Subsequently, the samples underwent filtration and dilution with distilled water, employing an appropriate dilution factor.
General procedure
To determine the total concentration of Ca 2+ and Mg 2+ , 2 mL of the sample was added to a volumetric flask, followed by the addition of 3.5 mL of 0.2 mM o-CPC reagent to initiate the colorimetric reaction.
For Ca 2+ determination alone, 2 mL of the sample was added to a volumetric flask with 1 mL of 0.2 mM o-CPC reagent and 0.2 mL of 0.1 M 8-hydroxyquinoline masking agent to facilitate color development.

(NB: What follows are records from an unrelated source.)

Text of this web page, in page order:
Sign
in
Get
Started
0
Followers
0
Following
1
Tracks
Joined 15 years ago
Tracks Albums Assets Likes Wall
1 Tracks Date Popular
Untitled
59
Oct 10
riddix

Upon the formation of the Ca–Mg–o-CPC complex, the absorbance of the solution was measured at the wavelength of maximum absorption (λ max = 572 nm).
Optimization experiment
Investigate wavelength
Under optimized conditions, the maximum absorption wavelengths for both the Ca–OCPC and Mg–OCPC complexes were determined by conducting a colorimetric reaction alongside an equivalent reagent blank sample across the 400–700 nm wavelength range. Sample concentrations of 3.00 mg. L −1 for calcium Ca 2+ and 4.00 mg. L −1 for magnesium Mg 2+ were employed in this investigation.
Calibration curve
The calibration curve for the individual quantification of calcium and magnesium Ca 2+ and Mg 2+ ions was developed within concentration ranges of 0.5–5 and 0.5–10 mg, respectively. L −1 , respectively. The experiments were conducted in triplicate.

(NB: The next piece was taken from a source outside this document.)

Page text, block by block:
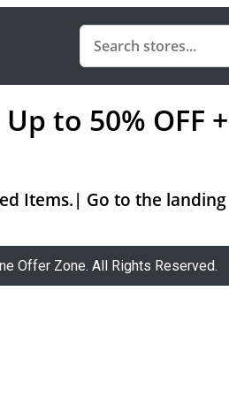
to 50% OFF
Items.| Go to the
Offer Zone. All Rights Reserved.
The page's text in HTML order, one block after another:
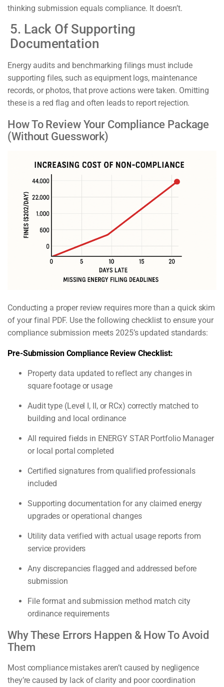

Investigate reagent concentration
The experiments were performed in a buffer environment with a pH of 11.5, focusing on the color reaction between Ca 2+ , Mg 2+ and o-CPC at various o-CPC concentrations ranging from 5 to 150 mg.L −1 . The change in the absorbance of the resulting complex was measured through optical measurements at λ max . Each cation was assessed at two concentration levels: 5 and 10 mg. L −1 .

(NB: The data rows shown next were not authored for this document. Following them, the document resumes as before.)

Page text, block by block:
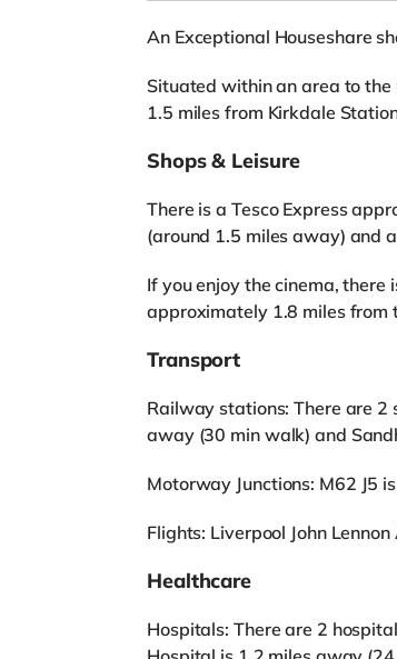
An Exceptional Houseshare
Situated within an area to
1.5 miles from Kirkdale
Shops & Leisure
There is a Tesco Express
(around 1.5 miles away) and
If you enjoy the cinema, there
approximately 1.8 miles from
Transport
Railway stations: There are
away (30 min walk) and
Motorway Junctions: M62 J5
Flights: Liverpool John
Healthcare
Hospitals: There are 2

Investigate the 8-hydroxyquinoline concentration
This assessment was conducted concurrently using a sample containing 2.00 mg. L −1 Ca 2+ and a laboratory sample of a mixture with a Ca 2+ concentration maintained at 2.00 mg. L −1 and a Mg 2+ concentration of 6.00 mg. L −1 , with a Ca:Mg ratio of 1:3, representing the brine sample. The concentrations of 8-hydroxyquinoline investigated were prepared by weighing the appropriate amounts of reagent (ranging from 12.50 to 500.00 mg), dissolving them in 0.25 mL of concentrated H 2 SO 4 , and subsequently diluting them to 25.00 mL with distilled water.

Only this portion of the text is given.